Private Comments & Your Security


While leaving "private comments" on a repo can be incredibly useful, it can get you into trouble if the wrong person sees them and disagrees with what they see. This post goes into the problems, consequences, and things that tools that provide this functionality need to do to protect their users from accidental harm.

Some Context

A while ago I wrote a tool called "Private Comments", which allows you to leave "private comments" on a codebase that aren't actually in the codebase. Imagine leaving little "breadcrumbs" for the future you that are actually attached to the relevant lines of code, and go away when that code changes, but reappear if you need to look at the relevant past version of it. It can be used for you, or shared with your team.

That's Private Comments. It's a teeny little server that runs on your computer, takes up almost no memory (~7Mb) and essentially no CPU (~0.0% at idle), and a plugin in your favorite editor1 talks to it and records or shows comments when appropriate.


Sensitive Content

There are two types of sensitive data in Private Comments.

  1. The content you write.

    1. This could be sensitive in the sense that it contains comments that, if exposed publicly, would violate your NDA. For example, leaving a comment which summarized how a sensitive process works.
    2. This could also be sensitive in the sense that when you give someone a blank notebook labeled "Private" and tell them they can write anything in it without others seeing, it's just a matter of time before they write something that others would take offense to.
  2. Metadata about the repo and its files the name of the repo, and the path to the file you're commenting on could be incredibly valuable to hackers. As such, Private Comments goes out of its way to never store this information. So, we can mostly ignore this problem.


Focusing in on the content you write:

1.a. is pretty easy to address. Just don't store your comments anywhere that violates your company's security policies. It doesn't matter who sees it, because all the people who can see it have signed the same NDA as you.
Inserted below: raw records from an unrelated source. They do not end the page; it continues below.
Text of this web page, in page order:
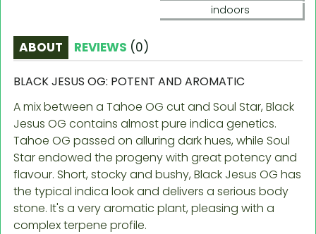
indoors
ABOUT REVIEWS (0)
BLACK JESUS OG: POTENT AND AROMATIC
A mix between a Tahoe OG cut and Soul Star, Black
Jesus OG contains almost pure indica genetics.
Tahoe OG passed on alluring dark hues, while Soul
Star endowed the progeny with great potency and
flavour. Short, stocky and bushy, Black Jesus OG has
the typical indica look and delivers a serious body
stone. It's a very aromatic plant, pleasing with a
complex terpene profile.

1.b. is the problem, and it's a problem in multiple ways. Let me lay out the ways I see comments being stored that could get a person in trouble if their coworkers saw it.

  1. You leave notes about things others find obvious, self evident, or ridiculous to even consider leaving a comment about.
  2. You leave "too many" comments.
  3. You leave comments they disagree with.
  4. You leave frustrated, disparaging, or unkind comments.
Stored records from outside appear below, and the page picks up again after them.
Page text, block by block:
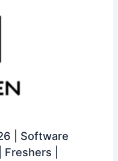
| Software
|
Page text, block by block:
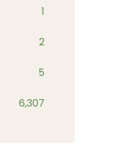
1
2
5
6,307

Depending on who finds these comments, their feelings about you, and their current state of mind, the results could range from simply lowering their opinion of your capabilities, to you getting fired. If you're working on a client's codebase it could be you and your team loosing the contract.

Keep in mind that developers generally have a low opinion of comments in code, and the comments stored in Private Comments are the things that you've decided shouldn't even be a public comment.

On top of this, most devs don't value the concept of Private Comments, and most folks in American society (and many others) are terrible about understanding and empathizing with neurodiversity, or people who see the world differently from them.

For example: I have ADHD. As a result, my memory is terrible. Like, ended up with a nail through my nose because of how bad it is. However, when someone finds out I've forgotten something important, I'm blamed. I "didn't care enough", or "must not have been paying attention". There's no consideration for the fact that my brain is physiologically different.

As a result of this poor memory, I leave myself a lot of notes. I then forget that I've left myself those notes. Thus Private Comments so that the notes I leave myself about code are in the code where I need to see them. Even though my comments tend to be purely factual, there's essentially no positive outcome to anyone else finding my comments.


Because of these issues I see it as critically important that Private Comments are never stored in the repo that you're commenting on. I don't care if you use Private Comments or one of its competitors2. I do care about you getting screwed over by a tool that accidentally reveals your private thoughts to others. I don't care how innocent those thoughts are. They can still be perceived badly by others, and used to hurt you.

It's important that Private Comments, or any tool like it that you consider using or creating must:

  • Never store comments in the same repository or folder structure.

    • Your "private" branches can get accidentally pushed.
    • Your "private" files can get accidentally added to commits.
  • Support encrypted comments

That's it really.

PC takes the additional step of never revealing metadata about the files you're commenting on, but it could be argued that that's overkill.

The system must allow you full control of your comments, and make it impossible for those comments to accidentally become shared with the code, even if they're not in the code.

Note: To date none of the Private Comments editor plugins support encryption. It wouldn't be hard to add symmetric encryption in the plugins if that was important to you. The server doesn't care what text you're storing as a comment and has no idea if it's encrypted or not.


Supported Editors: At the time of writing there are currently Private Comments plugins for Emacs, and Vim. The Emacs plugin is good. The Vim plugin works, but is more of a proof of concept, because VimScript is evil. Writing plugins for it is very straightforward because most of the functionality lives in the server. You just need to send HTTP request to store and retrieve them, and display the results. Check out The README and The API Docs. I'm very happy to help anyone attempting this. [Contact info here](, but I'm terrible about email.


Alas, while I've found 4 competitors (so far) they only exist as Emacs plugins.